START Extracted data

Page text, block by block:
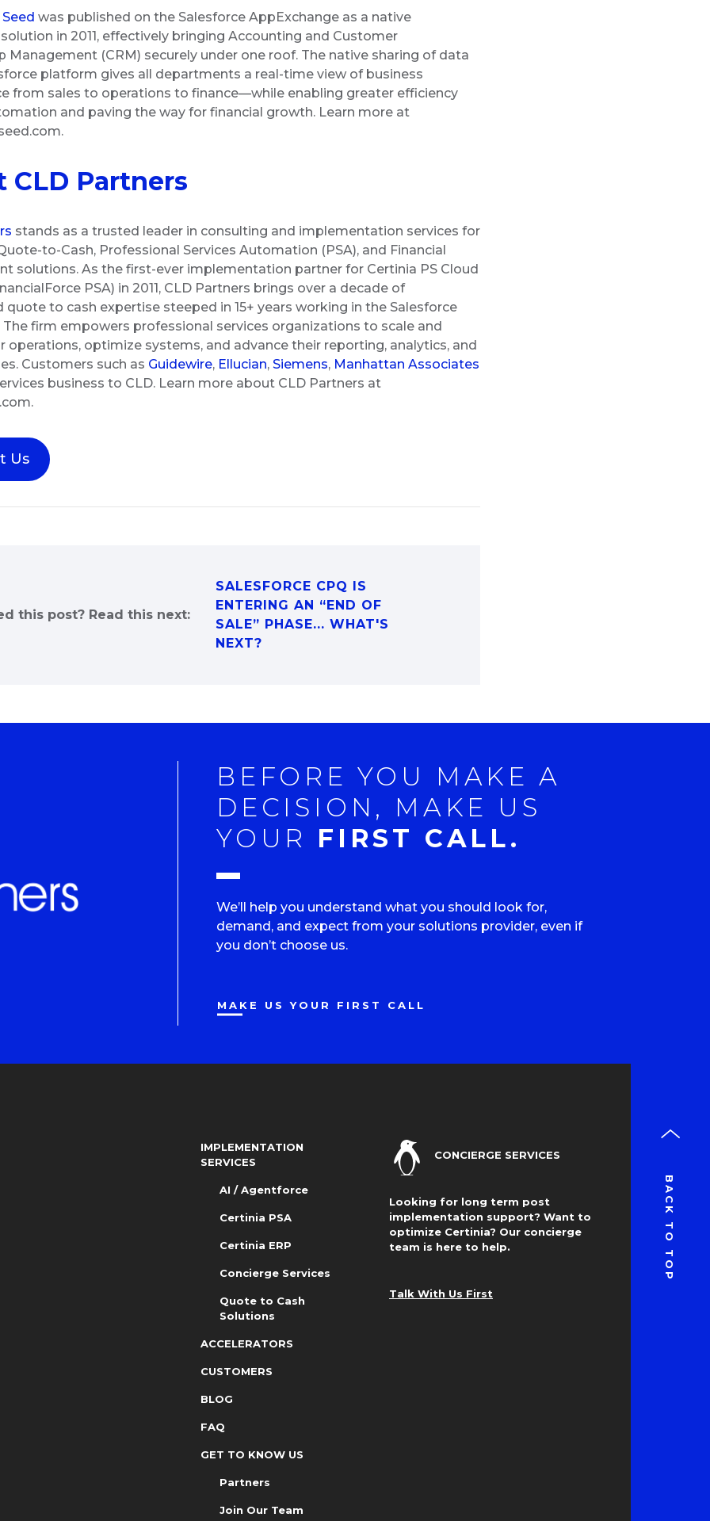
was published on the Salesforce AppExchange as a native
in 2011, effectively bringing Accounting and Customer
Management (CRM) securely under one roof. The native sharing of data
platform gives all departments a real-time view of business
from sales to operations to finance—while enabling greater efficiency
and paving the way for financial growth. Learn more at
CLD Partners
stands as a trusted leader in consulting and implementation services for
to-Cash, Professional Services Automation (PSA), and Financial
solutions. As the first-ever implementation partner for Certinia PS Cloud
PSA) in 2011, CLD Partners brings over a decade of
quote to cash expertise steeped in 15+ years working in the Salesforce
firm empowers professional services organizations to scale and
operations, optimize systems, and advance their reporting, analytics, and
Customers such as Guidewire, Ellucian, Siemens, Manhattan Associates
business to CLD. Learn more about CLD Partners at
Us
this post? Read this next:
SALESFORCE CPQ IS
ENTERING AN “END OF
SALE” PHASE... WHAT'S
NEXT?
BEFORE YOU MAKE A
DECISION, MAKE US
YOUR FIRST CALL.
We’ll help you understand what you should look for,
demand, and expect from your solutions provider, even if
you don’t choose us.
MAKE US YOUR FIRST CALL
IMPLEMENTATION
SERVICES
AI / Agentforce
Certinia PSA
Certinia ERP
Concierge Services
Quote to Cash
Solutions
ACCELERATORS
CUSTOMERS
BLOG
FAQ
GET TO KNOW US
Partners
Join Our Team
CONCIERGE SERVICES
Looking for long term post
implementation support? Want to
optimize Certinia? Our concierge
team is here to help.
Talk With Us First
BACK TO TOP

END Extracted data

Exercise prompt: Take the lines from the one containing "you don’t choose us." through the final line of the entries above, and set them down exactly, with nothing added.

Solved problem:
you don’t choose us.
MAKE US YOUR FIRST CALL
IMPLEMENTATION
SERVICES
AI / Agentforce
Certinia PSA
Certinia ERP
Concierge Services
Quote to Cash
Solutions
ACCELERATORS
CUSTOMERS
BLOG
FAQ
GET TO KNOW US
Partners
Join Our Team
CONCIERGE SERVICES
Looking for long term post
implementation support? Want to
optimize Certinia? Our concierge
team is here to help.
Talk With Us First
BACK TO TOP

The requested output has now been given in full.